# Sunset Lake Ranch - Snow White - day 143 - new pics - pg 2



## kelebek (Oct 5, 2007)

not the best - but 125 days - almost time for my first kidding this year!!!!! Udder really isn't there to much - but teats are plumping through the hair.

It is a mud pit - so goaties really didn't want to come outside - but I got a couple pics of her. Her cha cha is REALLY starting to pretrude out - which I don't remember happening previously - so lets hope that means more then a single!

Snow will be available for sale after weening - please contact me if interested - she is super sweet!


----------



## liz (Oct 5, 2007)

*Re: Sunset Lake Ranch - Snow White - day 125*

As deep as the pretty girl is...she could be giving you triplets for your first delivery of the year!


----------



## kelebek (Oct 5, 2007)

*Re: Sunset Lake Ranch - Snow White - day 125*

oh Liz - I LOVE you - but twins I would be so happy with. Last year she gave me a single buckling - Hemi.


----------



## liz (Oct 5, 2007)

*Re: Sunset Lake Ranch - Snow White - day 125*

LOL...Sorry Allison, but she is a long and deep girl.....betcha she has 3 in there! :kidred: :kidred: :kidblue:


----------



## greatcashmeres (Jul 13, 2008)

*Re: Sunset Lake Ranch - Snow White - day 125*

Always exciting when it gets closer, and especially the first for the season!


----------



## kelebek (Oct 5, 2007)

*Re: Sunset Lake Ranch - Snow White - day 125*

Yes - I am so excited for these kids. Last year I bred this buck to two does - both came back preg + however - come time - NEITHER delivered and neither was pregnant - grrrr - so I never got any kids from the Buck.

I no longer have the buck as he was Genotype tested and is now part of a Scrapie research project with WSU - I am so excited to have contributed animals to this very needed research (don't worry - he is a breeder buck - not for the "studying")..... anyway - more info to come on that hopefully soon!
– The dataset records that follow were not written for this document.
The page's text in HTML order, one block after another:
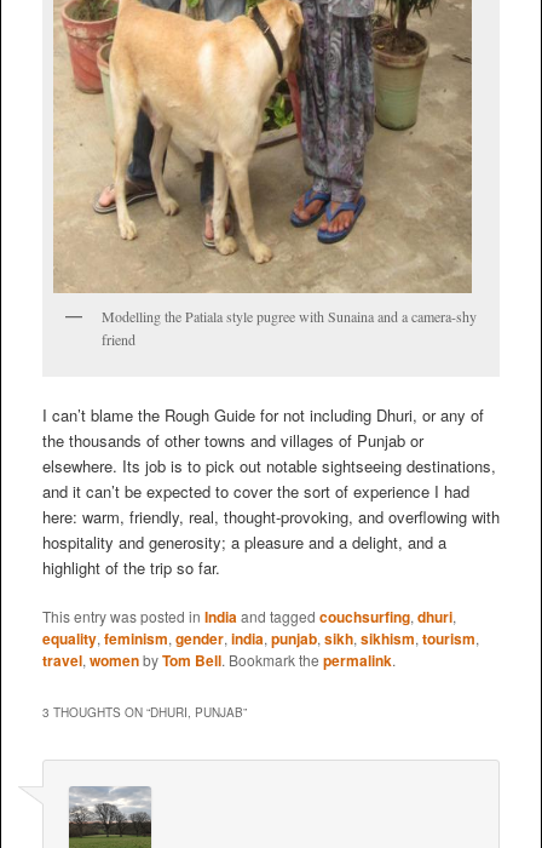
Modelling the Patiala style pugree with Sunaina and a camera-shy
friend
I can’t blame the Rough Guide for not including Dhuri, or any of
the thousands of other towns and villages of Punjab or
elsewhere. Its job is to pick out notable sightseeing destinations,
and it can’t be expected to cover the sort of experience I had
here: warm, friendly, real, thought-provoking, and overflowing with
hospitality and generosity; a pleasure and a delight, and a
highlight of the trip so far.
This entry was posted in Indiaand tagged couchsurfing, dhuri,
equality, feminism, gender, india, punjab, sikh, sikhism, tourism,
travel, womenbyTom Bell. Bookmark the permalink.
3 THOUGHTS ON “DHURI, PUNJAB”
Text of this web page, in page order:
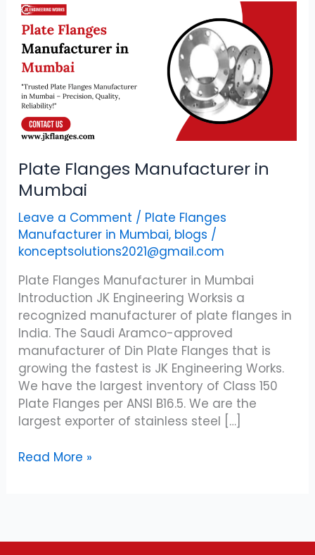
Plate Flanges Manufacturer in
Mumbai
Leave a Comment / Plate Flanges
Manufacturer in Mumbai, blogs /
konceptsolutions2021@gmail.com
Plate Flanges Manufacturer in Mumbai
Introduction JK Engineering Worksis a
recognized manufacturer of plate flanges in
India. The Saudi Aramco-approved
manufacturer of Din Plate Flanges that is
growing the fastest is JK Engineering Works.
We have the largest inventory of Class 150
Plate Flanges per ANSI B16.5. We are the
largest exporter of stainless steel […]
Plate
Flanges
Manufacturer
in
Mumbai
Read More »
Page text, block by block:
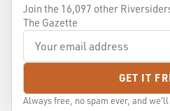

So these babies are pretty special to me and have to hold me over until the end of April when the explosion of babies starts!


----------



## goatnutty (Oct 9, 2007)

*Re: Sunset Lake Ranch - Snow White - day 125*

I hope she gives you more than a single...she is a very pretty girl and if you were closer I would soo take her!


----------



## toth boer goats (Jul 20, 2008)

*Re: Sunset Lake Ranch - Snow White - day 125*

very pretty doe...  she should give you great looking kids..... :greengrin:


----------



## KGW Farms (Nov 25, 2009)

*Re: Sunset Lake Ranch - Snow White - day 125*

She's a very pretty doe! It is so hard to wait....mine are not due until the end of march. But a friend of mine down the road has been having some babies so I have been helping her.....It is hard to believe they were ever that tiny!


----------



## kelebek (Oct 5, 2007)

*Re: Sunset Lake Ranch - Snow White - day 125*

Snow day 131 - sorry about the quality of pics - the sun was going down and I had to take them with my phone... but at least I can watch her a bit closer now  I would REALLY like a [baby_girl] so all the [baby_girl] thoughts ossible would be great!!!


----------



## kelebek (Oct 5, 2007)

*Re: Sunset Lake Ranch - Snow White - day 131 - new pics*

I did look at her pics from last year - and she is definately wider across the top and deeper - so really really hoping for twins


----------



## toth boer goats (Jul 20, 2008)

*Re: Sunset Lake Ranch - Snow White - day 131 - new pics*

:kidred: :kidred: ray: :hug:


----------



## kelebek (Oct 5, 2007)

*Re: Sunset Lake Ranch - Snow White - day 131 - new pics*

Snow is now on day 143 - and udder is growing. Her ligs are starting to get softer and she is a bit more standoffish, yet wanting loves at the same time. She is not pushing her way into the alfalfa like normal, so I know that things are changing for her.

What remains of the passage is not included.